In this interpretation, “I don’t have soup” and “I don’t have a soup” (meaning I don’t have at least one of the soups") collapsed.

By the way, we can also notice models like

Hyx is false on {"x":5,"y":5}

But we can’t have something that is a soup and a person simultaneously. So we could also be more careful and introduce one extra condition:

Ax((Sx > ~Px) & (Px > ~Sx)) > Ex(Sx & ~Ey(Py & Hyx))

We can explore other situations too:

Domain: [1,2,3,4]
H: []
P: [1]
S: [2]

Ex(Sx&~Ey(Py&Hyx)) is true on this model
[A] is TRUE

Domain: [1,2,3,4]
H: [(1,2)]
P: [1]
S: [2]

Ex(Sx&~Ey(Py&Hyx)) is false on this model
[A] is FALSE

Domain: [1,2,3,4]
H: [(1,2)]
P: [1]
S: [2,3]

Ex(Sx&~Ey(Py&Hyx)) is true on this model
[A] is FALSE

So, Sentence (B) below need different formalization from Sentence (A):

(B) I don’t have a soup

But this is the case. I was paying no attention to the mass/count distinction provided by ERG. See ErgSemantics/Essence. For Sentence (B), the property IND was attached to x11 in [ x PERS: 3 NUM: sg IND: + ].

[ TOP: h0
  INDEX: e2 [ e SF: prop TENSE: pres MOOD: indicative PROG: - PERF: - ]
  RELS: < [ pron<0:1> LBL: h4 ARG0: x3 [ x PERS: 1 NUM: sg IND: + PT: std ] ]
          [ pronoun_q<0:1> LBL: h5 ARG0: x3 RSTR: h6 BODY: h7 ]
          [ neg<2:7> LBL: h1 ARG0: e2 ARG1: h8 ]
          [ _have_v_1<8:12> LBL: h9 ARG0: e10 [ e SF: prop TENSE: pres MOOD: indicative PROG: - PERF: - ] ARG1: x3 ARG2: x11 [ x PERS: 3 NUM: sg IND: + ] ]
          [ _a_q<13:14> LBL: h12 ARG0: x11 RSTR: h13 BODY: h14 ]
          [ _soup_n_1<15:19> LBL: h15 ARG0: x11 ] >
  HCONS: < h0 qeq h1 h6 qeq h4 h8 qeq h9 h13 qeq h15 > ]

IND distinguishes individuated entities introduced by count nouns such as cat or cats from non-individuated referents for mass nouns such as rice .

So how to use IND property? In Sentence (A) we don’t have it; soup is understood as a mass noun. For this interpretation, the formula [1] should not be possible. For Sentence (B), we have IND so we should allow Formula 1. Am I right?

(I edited this message many times to improve the clarity of my thoughts on the discussion.)

Maybe if the person absolutely detests the type of soup they got (say they only acknowledge non-vegetarian soups but the one they got in front of them is vegetarian), and so they say: “I don’t have soup [that I would be able to eat]”? In other words it’s as if they would be saying: “this isn’t soup”

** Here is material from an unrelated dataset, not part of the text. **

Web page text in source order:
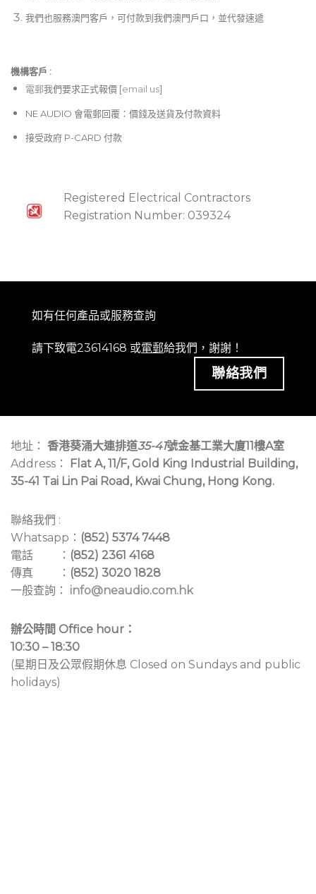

I apologize for being too verbose in my last message and to use the forum to draft my understanding, “revise thoughts” as I write.

Nevertheless, I focused on the model-theoretical semantics.

I think @olzama is adding pragmatic arguments. It is too hard for me yet to think on pragmatics and how to model them computationally. But this is definitely relevant and probably the aspect that LLM can’t easily capture.

In other words. The predicate have in my message above is precise. Someone has or does not have a soup. Something is a soup or it is not a soup. Olga is saying that it can be possible a situation like “someone holds something that is a soup but not acknowledge that possession because the thing is not an acceptable soup to that person.” Have and soup predicates would need to be model by fuzzy concepts maybe.

Oooh! Good one. Kind of like “This team doesn’t have football players” (as a way to trash talk the opposing team). Well done!

@arademaker this was exactly my problem. I’m trying to figure out how to model these pragmatics in an engine that is very logical.